Common Problem Resolution
• The connection character set is not set before inserting UTF8 encoded data into the UTF8 datasheet for the default character set, and setting the connection character set to the query is UTF8

– Inserts the default settings for the MySQL server, character_set_client, character_set_connection, and Character_set_results are latin1;

– The data for the insert operation passes through the LATIN1=>LATIN1=>UTF8 character set conversion process, in which each inserted Chinese character is saved from the original 3 bytes into 6 bytes;

– The results of the query will go through the Utf8=>utf8 character set conversion process, the saved 6 bytes returned intact, generated garbled ...

• Set the connection character set to the UTF8 encoded data before inserting the Latin1 data table into the default character set UTF8

– When inserted according to the connection character set, Character_set_client, character_set_connection and character_set_results are UTF8;

– inserting data is converted to utf8=>utf8=>latin1 character set, and if the original data contains Unicode characters outside the/U0000~/U00FF range, it is converted to "?" because it cannot be represented in the latin1 character set. (0x3F) symbol, which cannot be recovered at a later query regardless of the connection character set setting.
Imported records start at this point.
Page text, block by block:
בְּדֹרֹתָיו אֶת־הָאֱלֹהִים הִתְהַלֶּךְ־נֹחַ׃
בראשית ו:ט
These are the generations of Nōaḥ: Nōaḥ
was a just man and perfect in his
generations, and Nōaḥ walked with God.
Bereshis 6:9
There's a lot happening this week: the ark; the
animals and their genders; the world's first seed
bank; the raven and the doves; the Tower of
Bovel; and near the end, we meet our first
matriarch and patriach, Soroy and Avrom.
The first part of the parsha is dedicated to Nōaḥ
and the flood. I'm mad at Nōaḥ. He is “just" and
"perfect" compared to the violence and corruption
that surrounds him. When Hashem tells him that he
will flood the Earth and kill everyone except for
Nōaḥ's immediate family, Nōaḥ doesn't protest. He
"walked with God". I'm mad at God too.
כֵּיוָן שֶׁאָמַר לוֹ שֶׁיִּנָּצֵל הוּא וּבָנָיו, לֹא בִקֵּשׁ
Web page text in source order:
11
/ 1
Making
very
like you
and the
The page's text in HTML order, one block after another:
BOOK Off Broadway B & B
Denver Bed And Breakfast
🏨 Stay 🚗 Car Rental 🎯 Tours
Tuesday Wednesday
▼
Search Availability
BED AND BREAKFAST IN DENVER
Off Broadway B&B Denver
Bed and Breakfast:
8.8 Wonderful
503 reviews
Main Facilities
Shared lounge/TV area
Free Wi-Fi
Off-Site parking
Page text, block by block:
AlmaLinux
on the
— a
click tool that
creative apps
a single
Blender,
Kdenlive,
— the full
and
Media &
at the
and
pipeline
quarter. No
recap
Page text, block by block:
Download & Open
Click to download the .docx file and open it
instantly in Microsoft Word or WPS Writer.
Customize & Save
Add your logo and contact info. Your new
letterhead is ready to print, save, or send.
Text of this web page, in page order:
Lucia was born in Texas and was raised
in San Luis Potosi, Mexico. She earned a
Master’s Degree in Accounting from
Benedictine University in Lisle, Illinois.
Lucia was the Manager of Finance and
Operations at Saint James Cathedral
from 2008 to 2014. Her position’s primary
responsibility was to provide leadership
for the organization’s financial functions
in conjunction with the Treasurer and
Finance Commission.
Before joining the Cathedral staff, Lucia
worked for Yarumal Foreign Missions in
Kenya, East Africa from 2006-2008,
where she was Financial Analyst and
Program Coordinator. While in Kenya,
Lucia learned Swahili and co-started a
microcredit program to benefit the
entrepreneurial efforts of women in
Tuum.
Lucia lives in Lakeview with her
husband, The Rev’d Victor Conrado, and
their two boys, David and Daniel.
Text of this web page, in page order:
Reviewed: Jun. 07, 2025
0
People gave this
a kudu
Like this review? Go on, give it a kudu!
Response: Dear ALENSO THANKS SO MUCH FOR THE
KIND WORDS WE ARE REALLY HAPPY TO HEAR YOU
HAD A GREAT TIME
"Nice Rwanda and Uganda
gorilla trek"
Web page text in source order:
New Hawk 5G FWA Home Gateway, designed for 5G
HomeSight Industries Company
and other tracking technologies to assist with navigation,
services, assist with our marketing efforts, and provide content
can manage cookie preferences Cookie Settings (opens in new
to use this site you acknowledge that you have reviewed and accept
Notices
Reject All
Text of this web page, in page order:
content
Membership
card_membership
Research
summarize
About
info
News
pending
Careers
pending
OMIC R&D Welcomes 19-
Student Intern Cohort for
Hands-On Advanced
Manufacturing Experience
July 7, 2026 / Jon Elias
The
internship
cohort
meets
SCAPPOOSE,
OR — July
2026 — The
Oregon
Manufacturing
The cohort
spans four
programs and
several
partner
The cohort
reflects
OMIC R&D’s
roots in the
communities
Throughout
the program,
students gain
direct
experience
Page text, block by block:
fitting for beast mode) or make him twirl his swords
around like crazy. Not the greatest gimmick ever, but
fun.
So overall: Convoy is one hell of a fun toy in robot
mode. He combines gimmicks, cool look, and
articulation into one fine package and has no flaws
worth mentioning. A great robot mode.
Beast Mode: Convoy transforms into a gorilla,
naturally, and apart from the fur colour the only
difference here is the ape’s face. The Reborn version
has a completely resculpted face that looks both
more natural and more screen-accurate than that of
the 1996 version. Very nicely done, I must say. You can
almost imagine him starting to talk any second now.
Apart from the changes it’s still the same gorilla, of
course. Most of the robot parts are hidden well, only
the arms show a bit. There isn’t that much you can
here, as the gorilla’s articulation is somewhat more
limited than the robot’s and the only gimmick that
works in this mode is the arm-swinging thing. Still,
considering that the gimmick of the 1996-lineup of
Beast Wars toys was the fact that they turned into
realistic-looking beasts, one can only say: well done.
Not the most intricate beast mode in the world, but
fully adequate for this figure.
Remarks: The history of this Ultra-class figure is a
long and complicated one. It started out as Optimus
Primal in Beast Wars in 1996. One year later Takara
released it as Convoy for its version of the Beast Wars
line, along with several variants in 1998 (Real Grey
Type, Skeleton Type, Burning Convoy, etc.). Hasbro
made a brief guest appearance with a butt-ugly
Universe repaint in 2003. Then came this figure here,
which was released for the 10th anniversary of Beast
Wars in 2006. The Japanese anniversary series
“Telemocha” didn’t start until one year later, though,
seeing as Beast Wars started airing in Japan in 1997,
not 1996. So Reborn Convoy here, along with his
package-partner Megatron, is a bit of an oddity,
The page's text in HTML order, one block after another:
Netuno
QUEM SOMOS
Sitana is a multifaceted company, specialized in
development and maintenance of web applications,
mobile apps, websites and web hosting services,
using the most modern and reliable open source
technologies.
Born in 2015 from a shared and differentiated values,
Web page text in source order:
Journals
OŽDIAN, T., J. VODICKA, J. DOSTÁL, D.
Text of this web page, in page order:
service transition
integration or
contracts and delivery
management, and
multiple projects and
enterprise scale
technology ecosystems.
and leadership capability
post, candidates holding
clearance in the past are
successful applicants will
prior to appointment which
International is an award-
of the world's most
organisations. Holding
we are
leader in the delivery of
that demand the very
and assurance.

some means of detecting character set problems
show CHARACTER SET;

Show collation;

show VARIABLES like ' character% ';

show VARIABLES like ' collation% ';

SQL function Hex, LENGTH, Char_length

SQL function CharSet, collation

recommendations when using the MySQL character set
• Create database/table and database operations as much as possible to explicitly indicate the use of the character set, rather than relying on MySQL default settings, or MySQL upgrade may cause great trouble;

• Database and connection character sets are used latin1 Although most cases can solve the garbled problem, but the disadvantage is not to use the character as a unit for SQL operations, in general, the database and the connection character set for the UTF8 is a better choice;

• When using the MySQL C API, initialize the database handle with Mysql_options to set the Mysql_set_charset_name property to UTF8 immediately, so that you do not have to explicitly specify the connection character set with the set names statement, and use the Mysql_ The connection character set is reset to UTF8 when the ping is connected to a disconnected long connection;

• For the MySQL php API, General page-level PHP program total running time is short, after connecting to the database explicitly with the SET NAMES statement set a connection character set; But when using long connections, be careful to keep the connections open and use set after disconnecting the reconnection The names statement explicitly resets the connection character set.

Other considerations
The Default_character_set setting in my.cnf only affects the connection character set when the MySQL command connects to the server, and does not have any effect on applications that use the Libmysqlclient library!

• SQL function operations on fields are usually performed in the internal operation character set, and are not affected by the connection character set setting.

The bare strings in the SQL statement are affected by the connection character set or the Introducer setting, which can produce completely different results for comparisons, and you need to be careful!
Related Article

Contact Us

The content source of this page is from Internet, which doesn't represent Alibaba Cloud's opinion; products and services mentioned on that page don't have any relationship with Alibaba Cloud. If the content of the page makes you feel confusing, please write us an email, we will handle the problem within 5 days after receiving your email.

If you find any instances of plagiarism from the community, please send an email to: info-contact@alibabacloud.com and provide relevant evidence. A staff member will contact you within 5 working days.

A Free Trial That Lets You Build Big!

Start building with 50+ products and up to 12 months usage for Elastic Compute Service

  • Sales Support

    1 on 1 presale consultation

  • After-Sales Support

    24/7 Technical Support 6 Free Tickets per Quarter Faster Response

  • Alibaba Cloud offers highly flexible support services tailored to meet your exact needs.